L’ancien ambassadeur de France en Algérie (de 2008 à 2012 puis de 2017 à 2020) propose des solutions pour que les deux pays établissent enfin une relation adulte, sans chantage affectif ni délire de persécution, afin de normaliser, voire banaliser, des rapports bilatéraux.


Les toutes récentes déclarations à la presse du président algérien, Abdelmadjid Tebboune, le 5 octobre, et le catalogue de critiques envers la France posent la question de notre relation avec l’Algérie et plus exactement celle de la nature de cette relation. Peut-on continuer soixante-deux ans après l’indépendance de l’Algérie à être perpétuellement accusés des crimes de la colonisation ? En un mot, comment inverser les rôles, comment cesser d’être mis en accusation par Alger sur tous les sujets, comment et pourquoi faut-il normaliser, voire banaliser notre relation bilatérale ? Dit plus crûment, comment ne plus être l’otage d’Alger ?

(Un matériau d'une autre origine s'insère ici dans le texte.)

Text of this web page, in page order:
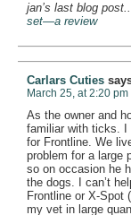
jan’s last blog post..
set—a review
Carlars Cuties
March 25, at 2:20 pm
As the owner and
familiar with ticks. I
for Frontline. We
problem for a large
so on occasion he
the dogs. I can’t
Frontline or X-Spot
my vet in large
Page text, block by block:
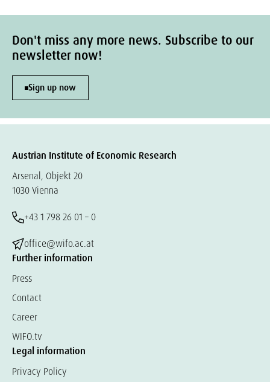
Don't miss any more news. Subscribe to our
newsletter now!
Sign up now
Austrian Institute of Economic Research
Arsenal, Objekt 20
1030 Vienna
+43 1 798 26 01 – 0
office@wifo.ac.at
Further information
Press
Contact
Career
WIFO.tv
Legal information
Privacy Policy
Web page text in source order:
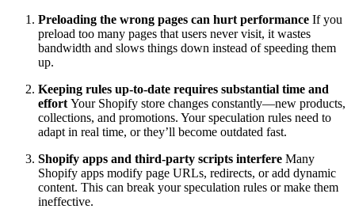
Preloading the wrong pages can hurt performance If you
preload too many pages that users never visit, it wastes
bandwidth and slows things down instead of speeding them
up.
Keeping rules up-to-date requires substantial time and
effort Your Shopify store changes constantly—new products,
collections, and promotions. Your speculation rules need to
adapt in real time, or they’ll become outdated fast.
Shopify apps and third-party scripts interfere Many
Shopify apps modify page URLs, redirects, or add dynamic
content. This can break your speculation rules or make them
ineffective.
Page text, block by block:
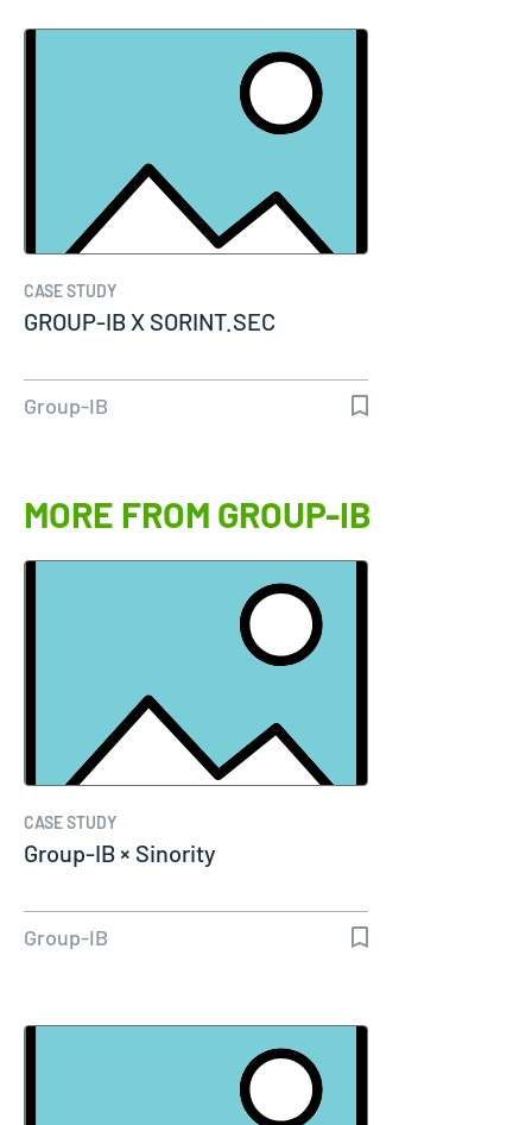
CASE STUDY
GROUP-IB X SORINT.SEC
Group-IB
MORE FROM GROUP-IB
CASE STUDY
Group-IB × Sinority
Group-IB
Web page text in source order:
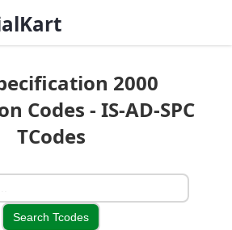
2000
Codes - IS-AD-SPC
TCodes
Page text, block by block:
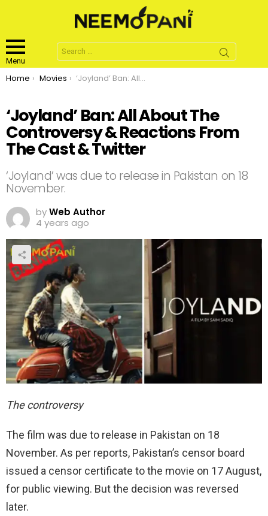
Menu
Search
for:
You are here:
Home Movies ‘Joyland’ Ban: All About The Controversy & Reactions From The Cast & Twitter
‘Joyland’ Ban: All About The
Controversy & Reactions From
The Cast & Twitter
‘Joyland’ was due to release in Pakistan on 18
November.
byWeb Author
4 years ago
The controversy
The film was due to release in Pakistan on 18
November. As per reports, Pakistan’s censor board
issued a censor certificate to the movie on 17 August,
for public viewing. But the decision was reversed
later.
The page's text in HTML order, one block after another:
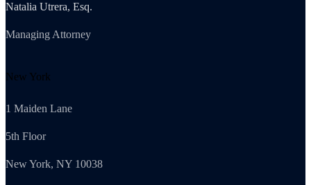
Natalia Utrera, Esq.
Managing Attorney
New York
1 Maiden Lane
5th Floor
New York, NY 10038
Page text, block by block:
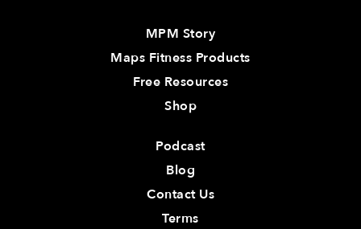
MPM Story
Maps Fitness Products
Free Resources
Shop
Podcast
Blog
Contact Us
Terms
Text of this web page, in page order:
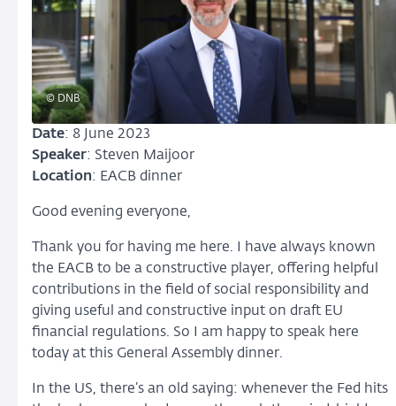
© DNB
Date: 8 June 2023
Speaker: Steven Maijoor
Location: EACB dinner
Good evening everyone,
Thank you for having me here. I have always known
the EACB to be a constructive player, offering helpful
contributions in the field of social responsibility and
giving useful and constructive input on draft EU
financial regulations. So I am happy to speak here
today at this General Assembly dinner.
In the US, there’s an old saying: whenever the Fed hits
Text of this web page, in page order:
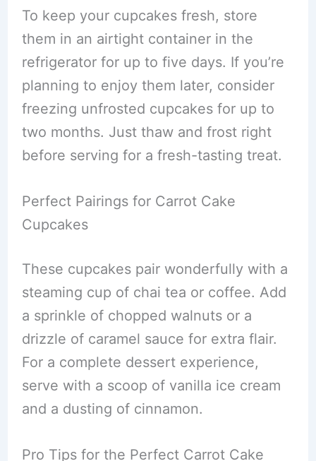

Rappelons d’abord les stupéfiantes déclarations du président algérien : face à deux journalistes chargés de lui donner la réplique, quelques jours après sa triomphale réélection à 95 % des voix (taux corrigé une semaine plus tard à 85 % des voix, taux plus « présentable » avec une participation de 10 % du corps électoral, selon l’Élysée), le chef de l’État algérien s’est livré à une attaque systématique et d’une rare violence à l’encontre de la France.

Évidemment, plus question de visite d’État à Paris (« je n’irai pas à Canossa »), pas question non plus de faire revenir à son poste l’ambassadeur d’Algérie en France. D’ailleurs, ce dernier a été nommé à Lisbonne et le poste de Paris sera sans doute inoccupé pendant la nouvelle crise. Mais, comme souvent faute d’arguments, le président algérien n’hésite pas à accuser les lobbies, « un petit groupe anti-algérien », presque un « quarteron de nostalgiques de la colonisation », d’exercer des pressions sur le gouvernement français, à preuve les dernières déclarations du ministre de l’Intérieur Bruno Retailleau et la volte-face française sur le Sahara occidental. C’est d’ailleurs, soulignons-le, ce changement de position diplomatique fin juillet qui est à l’origine de la quatrième ou cinquième crise du septennat d’Emmanuel Macron. Et de citer pêle-mêle l’accord franco-algérien de 1968, qui serait une « coquille vide » peu utile à l’Algérie, les essais nucléaires français qui méritent indemnisation et nettoyage, et comme de coutume, le génocide français qui visait, par la colonisation, à un grand remplacement des musulmans d’Algérie par des chrétiens ! Le président Macron avait donc vu juste lorsqu’en septembre 2021, il ciblait la « rente mémorielle » et la « falsification de l’histoire » par le « système politico-militaire algérien ».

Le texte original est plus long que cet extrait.